Pre-conceived Notions

Once a young boy in his twenties was travelling with his parents in a train. He was repeatedly peeping out of the train window and was screaming and laughing at the trees, plants and sky. His father was also excited and was treating him like a small child, “Look at the clouds, my son, they are also moving with us.”

A couple sitting in the compartment found it very strange and irritable too. They could no longer hold back and spoke to the young boy’s father,

“Don’t you think your son’s behavior is not normal. Why don’t you take him to a good doctor?”

The boy’s father replied, “Yes, we are coming from the eye hospital.”

“But why eye hospital?”

“Actually my son could not see, but today he is able to see for the first time in his life because of the successful operation of his eyes. He is very happy to see the wonders of the outer world.”

The couple were speechless with tears flowing in their eyes.

Friends, we very often form an opinion about a person, as soon as we see a person without knowing the background. We develop pre-conceived ideas about people without thinking and knowing their versions.

This reminds me of a true story, when I was heading a Zone, and used to go for surprise visits to branches. One day I reached a branch at 10 A.M. (usual opening time), but branch was locked, and three or four employees and a few customers were waiting for the branch to open. I asked some of them whether the branch opens late every day. They said, “No. Today is an exception.”

After ten minutes, BM, Narendra reached there. I asked the reason and his reply was, “My mother is terminally ill, sir. I had called doctor, who came late.” I asked him to take care of his mother, but in case, he had some urgent work, he should either take leave or hand over keys to the seniormost officer of the branch.

When my Regional Manager (RM), under whose control that branch was functioning, came to know about this lapse, he warned and transferred Narendra to another branch, but again as Branch Manager.

One day I was returning to headquarters after visiting some branch around 4.30 P.M., when I saw a branch shutters down. Usual closing time was 5.30. I asked the RM concerned who was the BM and was surprised to know that it was Narendra again.

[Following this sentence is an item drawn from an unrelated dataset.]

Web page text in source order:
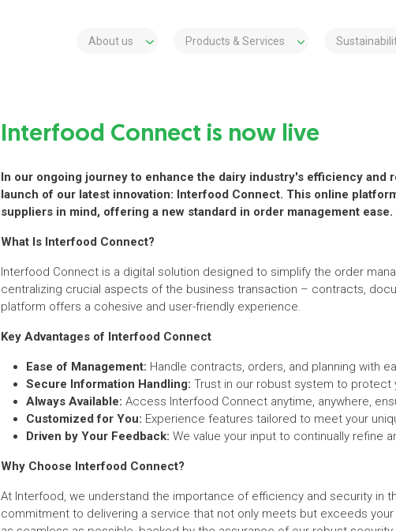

I Iost my cool, and then and there, I asked my HR department to initiate disciplinary action against Narendra after transferring him to some remote place out of the present Region. This time I didn’t even like to know his version, as I had made up my mind that he was a serial offender.

But in the evening, I came to know that his mother had expired on that day and he had rushed to his home, abruptly closing the branch. I had erred in my judgement.

–Kaushal Kishore



  1. Thank you, Kaushal, for the morality tales about the danger of preconceived judgments. The research in statistics established that it takes
    less than one minute for us to make up our minds on whether we approve of a stranger. My view is that if it is an error we should not only apologize but importantly put things right, especially if it is the company’s mistake.
    I like the photo of the handsome man in your presentation!


    Liked by 3 people

    1. Thank you, Joanna, for your thoughtful comment! But there is nothing like company’s mistake. It was me, who erred in asking HR to initiate action against him, but no action was taken, as the whole matter came to be known in the evening, when I returned to hqrs. It’s a live example how the mind gets programmed after second incident of same nature in quick succession, and we should be careful.

      Liked by 1 person

  2. Such an important message! I have read the prayer in Psalm 19: 13, many times: “Keep back your servant from presumptuous sins; let them not have dominion over me: then shall I be upright, and I shall be innocent from the great transgression,” and yet when temptation has come to presume, assume and judge, my mind has gone there, and yes, sometimes my words and actions, too. The result in overcoming this natural tendency is a “Wow!” It means we overcome “death,” because eating the fruit from the tree of the knowledge of good and evil (judging by appearances) is death to us. How we need to ask for the wisdom of God in every situation.
    God bless you Kaushal for giving us this much needed word.

    Liked by 1 person

    1. You’re absolutely right, Michele, we should try to overcome the general tendency for well being of all of us. Thank you so much for your kind words and blessings 💕

      Liked by 1 person

  3. Kaushal, I know how hard it is to share posts like these (using ourselves as examples instead of just pointing the finger at others). Wow!!!! Beautifully written, beautiful soul.

    Liked by 2 people

    1. Thank you, Lia, for your understanding. It’s only you, who have pointed this out. It’s really difficult to show oneself in bad light, but facts have to be told, if someone gets a lesson or two. Thanks again!


  4. Its true. Sometimes, we are just faced with, what should you call it, incidents, happenings or whatever, that our judgements falter.

    Sometimes we let people take advantage of us, and sometimes we misjudge them.